I recently completed my final trip for the year to the Dallas, Texas area. I visited four guilds in the area, Granbury, Fort Worth, Arlington and Parker County where I presented a lecture and workshop for each. It was a busy week, but a really wonderful week too. It takes some organization to put all the pieces together for four guilds and the unsung heros are the Program Chairs who do a wonderful job of organizing events. Here I am with Heather from the Trinity Valley Guild in Fort Worth just before presenting my lecture. Speaking of lectures, I was so sincerely moved to receive standing ovations after presenting my lectures. Wow, what a great way to end the year!!!
The students in the Perfect Points class had the opportunity to show their finished projects from the class.
Everyone was all smiles!
In Granbury we did the Simply Sensational 9-Patch Stars class. Here one of the Granbury students is tickled pink with her first block.
I also am delighted to receive photos of finished projects from workshops long after the workshop is over. This “Fire and Ice” quilt was made by Dottie Szypulski, who took a workshop in Canton, CT. Dottie put a little twist in the outside corner blocks. I love to see students add their creative ideas.
And sometimes students take off after a class and work on new projects. Barbara McCarty wrote: “I took a workshop from you with Wayside Quilters in Massachusetts a few years ago. I just completed a queen size quilt using Rhonda’s block and variations. I love the different patterns that form. I hope you enjoy the quilt pictures!”
Sometimes, I never actually meet the quilters who share their creativity with me. Cheri’ Radliff wrote: “I have to tell you, I have held on to the January 2003 edition of The Quilter Magazine since November of 2002 in hopes of building up to your pattern. I began quilting in 2000. After doing 13 quilts I decided it was time to try. I hand quilt all of my quilts so I don’t pump them out as fast as others can. Here’s a picture of my version of your spinners quilt pattern. I just LOVE patterns that intermingle from square to square so I absolutely enjoyed this pattern. I know it’s not perfect since some of my green squres are a little lopsided. Oops! But overall, I am happy with how it turned out.
Thanks for sharing your creativity. I’m now looking for a pattern for my next quilt.”
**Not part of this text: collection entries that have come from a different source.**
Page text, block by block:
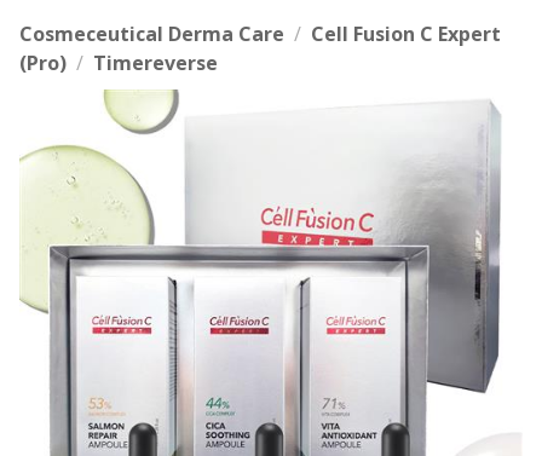
Cosmeceutical Derma Care / Cell Fusion C Expert
(Pro) / Timereverse
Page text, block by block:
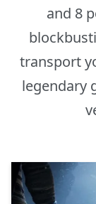
and 8
transport
legendary
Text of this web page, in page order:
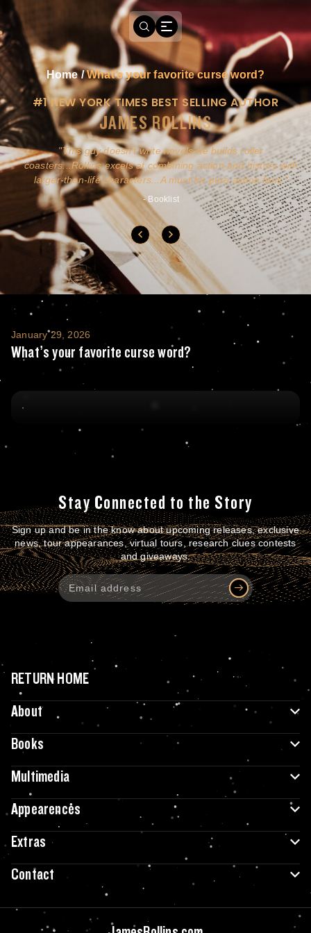
Home/What’s your favorite curse word?
#1 NEW YORK TIMES BEST SELLING AUTHOR
JAMES ROLLINS
This guy doesn't write novels-he builds roller
coasters...Rollins excels at combining action and history with
larger-than-life characters...A must for pure action fans.
- Booklist
What’s your favorite curse word?
January 29, 2026
What’s your favorite curse word?
Stay Connected to the Story
Sign up and be in the know about upcoming releases, exclusive
news, tour appearances, virtual tours, research clues contests
and giveaways.
RETURN HOME
About
Books
Multimedia
Appearences
Extras
Contact
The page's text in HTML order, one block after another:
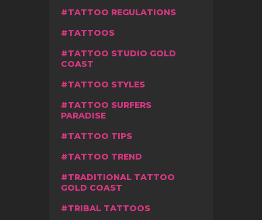
TATTOO REGULATIONS
TATTOOS
TATTOO STUDIO GOLD
COAST
TATTOO STYLES
TATTOO SURFERS
PARADISE
TATTOO TIPS
TATTOO TREND
TRADITIONAL TATTOO
GOLD COAST
TRIBAL TATTOOS
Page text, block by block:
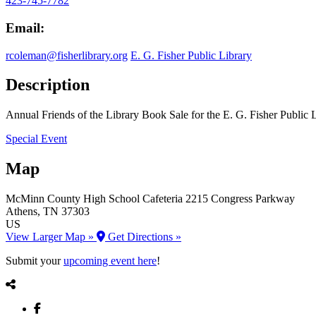
Email:
rcoleman@fisherlibrary.org E. G. Fisher Public Library
Description
Annual Friends of the Library Book Sale for the E. G. Fisher Public
Special Event
Map
McMinn County High School Cafeteria 2215 Congress Parkway
Athens, TN 37303
US
View Larger Map »
Get Directions »
Submit yourupcoming event here!
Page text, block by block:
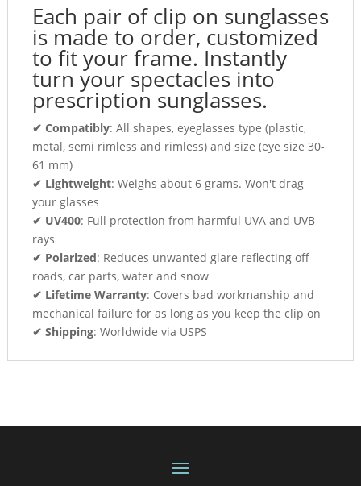
Each pair of clip on sunglasses
is made to order, customized
to fit your frame. Instantly
turn your spectacles into
prescription sunglasses.
✔ Compatibly: All shapes, eyeglasses type (plastic,
metal, semi rimless and rimless) and size (eye size 30-
61 mm)
✔ Lightweight: Weighs about 6 grams. Won't drag
your glasses
✔ UV400: Full protection from harmful UVA and UVB
rays
✔ Polarized: Reduces unwanted glare reflecting off
roads, car parts, water and snow
✔ Lifetime Warranty: Covers bad workmanship and
mechanical failure for as long as you keep the clip on
✔ Shipping: Worldwide via USPS
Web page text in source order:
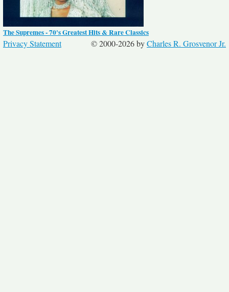
The Supremes - 70's Greatest Hits & Rare Classics
© 2000-2026 byCharles R. Grosvenor Jr.
Privacy Statement
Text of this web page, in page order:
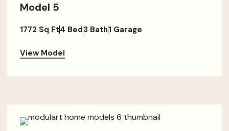
Model 5
1772 Sq Ft4 Bed3 Bath1 Garage
View Model
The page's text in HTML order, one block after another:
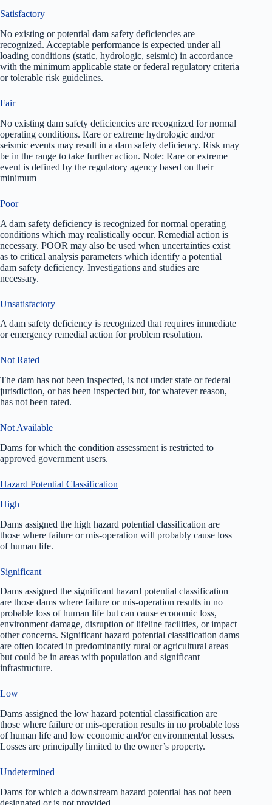
Satisfactory
No existing or potential dam safety deficiencies are
recognized. Acceptable performance is expected under all
loading conditions (static, hydrologic, seismic) in accordance
with the minimum applicable state or federal regulatory criteria
or tolerable risk guidelines.
Fair
No existing dam safety deficiencies are recognized for normal
operating conditions. Rare or extreme hydrologic and/or
seismic events may result in a dam safety deficiency. Risk may
be in the range to take further action. Note: Rare or extreme
event is defined by the regulatory agency based on their
minimum
Poor
A dam safety deficiency is recognized for normal operating
conditions which may realistically occur. Remedial action is
necessary. POOR may also be used when uncertainties exist
as to critical analysis parameters which identify a potential
dam safety deficiency. Investigations and studies are
necessary.
Unsatisfactory
A dam safety deficiency is recognized that requires immediate
or emergency remedial action for problem resolution.
Not Rated
The dam has not been inspected, is not under state or federal
jurisdiction, or has been inspected but, for whatever reason,
has not been rated.
Not Available
Dams for which the condition assessment is restricted to
approved government users.
Hazard Potential Classification
High
Dams assigned the high hazard potential classification are
those where failure or mis-operation will probably cause loss
of human life.
Significant
Dams assigned the significant hazard potential classification
are those dams where failure or mis-operation results in no
probable loss of human life but can cause economic loss,
environment damage, disruption of lifeline facilities, or impact
other concerns. Significant hazard potential classification dams
are often located in predominantly rural or agricultural areas
but could be in areas with population and significant
infrastructure.
Low
Dams assigned the low hazard potential classification are
those where failure or mis-operation results in no probable loss
of human life and low economic and/or environmental losses.
Losses are principally limited to the owner’s property.
Undetermined
Dams for which a downstream hazard potential has not been
designated or is not provided.
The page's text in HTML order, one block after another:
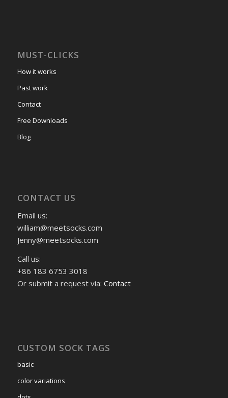
MUST-CLICKS
How it works
Past work
Contact
Free Downloads
Blog
CONTACT US
Email us:
william@meetsocks.com
Jenny@meetsocks.com
Call us:
+86 183 6753 3018
Or submit a request via: Contact
CUSTOM SOCK TAGS
basic
color variations
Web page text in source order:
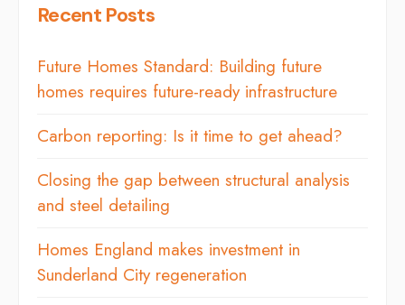
Recent Posts
Future Homes Standard: Building future
homes requires future-ready infrastructure
Carbon reporting: Is it time to get ahead?
Closing the gap between structural analysis
and steel detailing
Homes England makes investment in
Sunderland City regeneration
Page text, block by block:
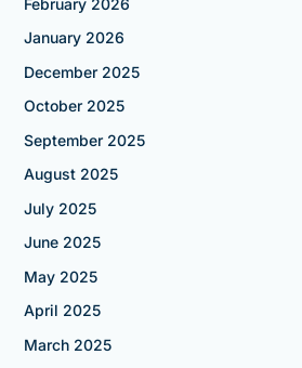
January 2026
December 2025
October 2025
September 2025
August 2025
July 2025
June 2025
May 2025
April 2025
March 2025

But today, I received an email and it reminded me why I do what I do:
It is being shared with Mary’s permission:
I simply had to tell you again just how much I enjoyed your class. When you discussed color and showed us how to arrange the samples to decide the best ones for the project, I thought to myself–that was worth the price of the class! Then when you showed us how to line up the sections of the block and random sew to make sure it fit–again I thought, Wow, that was worth the price of the class! Then you showed me–the practicing to be a novice–quilter how to cut properly with mt lefthandedness–one more time, I thought, well, that was worth the price of the class! As the day progressed I would think that phrase over and over. I learned so much from your class and feel SO much better about my quilting efforts, I have promoted myself to novice quilter!!!! Thanks so much for your expertise. I loved your methods (that’s plural!) because I learned SO much from you other than paper piecing–but, by golly, I learned that too!
Mary Wimberly, Trinity Valley Guild Member, Fort Worth
When I read Mary’s comments, I smiled with such satisfaction. You see, I really enjoy making quilts and I love to show others methods that will add to their enjoyment of making quilting. It was a wonderful reminder of why I do what I do.